**Task instructions**. The line containing "Empower your kid's brain by brain training." and every line after it through the end of the records: return those exactly, and nothing more.

**Task inputs**.

──────────────────────────────

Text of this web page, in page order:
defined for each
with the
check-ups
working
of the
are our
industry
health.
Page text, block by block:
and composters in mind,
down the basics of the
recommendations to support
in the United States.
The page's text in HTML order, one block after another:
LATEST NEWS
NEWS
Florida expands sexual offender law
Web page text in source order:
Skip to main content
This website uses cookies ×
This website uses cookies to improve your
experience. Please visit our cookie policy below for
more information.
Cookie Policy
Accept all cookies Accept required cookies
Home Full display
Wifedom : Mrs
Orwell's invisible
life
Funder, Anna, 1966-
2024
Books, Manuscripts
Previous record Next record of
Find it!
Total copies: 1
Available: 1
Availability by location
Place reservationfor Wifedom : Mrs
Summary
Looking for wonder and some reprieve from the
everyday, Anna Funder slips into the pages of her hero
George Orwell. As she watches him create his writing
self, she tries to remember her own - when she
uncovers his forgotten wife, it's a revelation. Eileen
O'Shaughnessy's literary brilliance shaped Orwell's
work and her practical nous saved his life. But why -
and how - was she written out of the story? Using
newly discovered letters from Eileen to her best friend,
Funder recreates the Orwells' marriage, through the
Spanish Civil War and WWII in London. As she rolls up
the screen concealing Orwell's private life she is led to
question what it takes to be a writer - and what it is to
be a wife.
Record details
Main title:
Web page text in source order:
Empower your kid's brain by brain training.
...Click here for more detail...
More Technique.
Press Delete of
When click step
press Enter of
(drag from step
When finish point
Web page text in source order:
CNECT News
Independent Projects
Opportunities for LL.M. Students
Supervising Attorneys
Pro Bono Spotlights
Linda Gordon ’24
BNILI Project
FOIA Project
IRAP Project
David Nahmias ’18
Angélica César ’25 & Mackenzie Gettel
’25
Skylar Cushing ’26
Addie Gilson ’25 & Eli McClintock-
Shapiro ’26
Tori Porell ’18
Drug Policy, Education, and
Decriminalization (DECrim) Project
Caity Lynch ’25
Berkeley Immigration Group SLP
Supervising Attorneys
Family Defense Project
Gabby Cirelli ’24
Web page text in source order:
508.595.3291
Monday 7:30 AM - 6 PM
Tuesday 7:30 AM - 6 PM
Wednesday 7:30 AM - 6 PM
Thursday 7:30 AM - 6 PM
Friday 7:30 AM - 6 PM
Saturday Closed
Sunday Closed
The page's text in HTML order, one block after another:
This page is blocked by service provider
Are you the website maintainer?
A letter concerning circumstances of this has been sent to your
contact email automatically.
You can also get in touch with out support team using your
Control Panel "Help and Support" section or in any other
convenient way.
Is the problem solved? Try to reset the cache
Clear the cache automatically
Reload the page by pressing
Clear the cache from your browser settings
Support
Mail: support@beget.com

──────────────────────────────

**Answer below**.
Empower your kid's brain by brain training.
...Click here for more detail...
More Technique.
Press Delete of
When click step
press Enter of
(drag from step
When finish point
Web page text in source order:
CNECT News
Independent Projects
Opportunities for LL.M. Students
Supervising Attorneys
Pro Bono Spotlights
Linda Gordon ’24
BNILI Project
FOIA Project
IRAP Project
David Nahmias ’18
Angélica César ’25 & Mackenzie Gettel
’25
Skylar Cushing ’26
Addie Gilson ’25 & Eli McClintock-
Shapiro ’26
Tori Porell ’18
Drug Policy, Education, and
Decriminalization (DECrim) Project
Caity Lynch ’25
Berkeley Immigration Group SLP
Supervising Attorneys
Family Defense Project
Gabby Cirelli ’24
Web page text in source order:
508.595.3291
Monday 7:30 AM - 6 PM
Tuesday 7:30 AM - 6 PM
Wednesday 7:30 AM - 6 PM
Thursday 7:30 AM - 6 PM
Friday 7:30 AM - 6 PM
Saturday Closed
Sunday Closed
The page's text in HTML order, one block after another:
This page is blocked by service provider
Are you the website maintainer?
A letter concerning circumstances of this has been sent to your
contact email automatically.
You can also get in touch with out support team using your
Control Panel "Help and Support" section or in any other
convenient way.
Is the problem solved? Try to reset the cache
Clear the cache automatically
Reload the page by pressing
Clear the cache from your browser settings
Support
Mail: support@beget.com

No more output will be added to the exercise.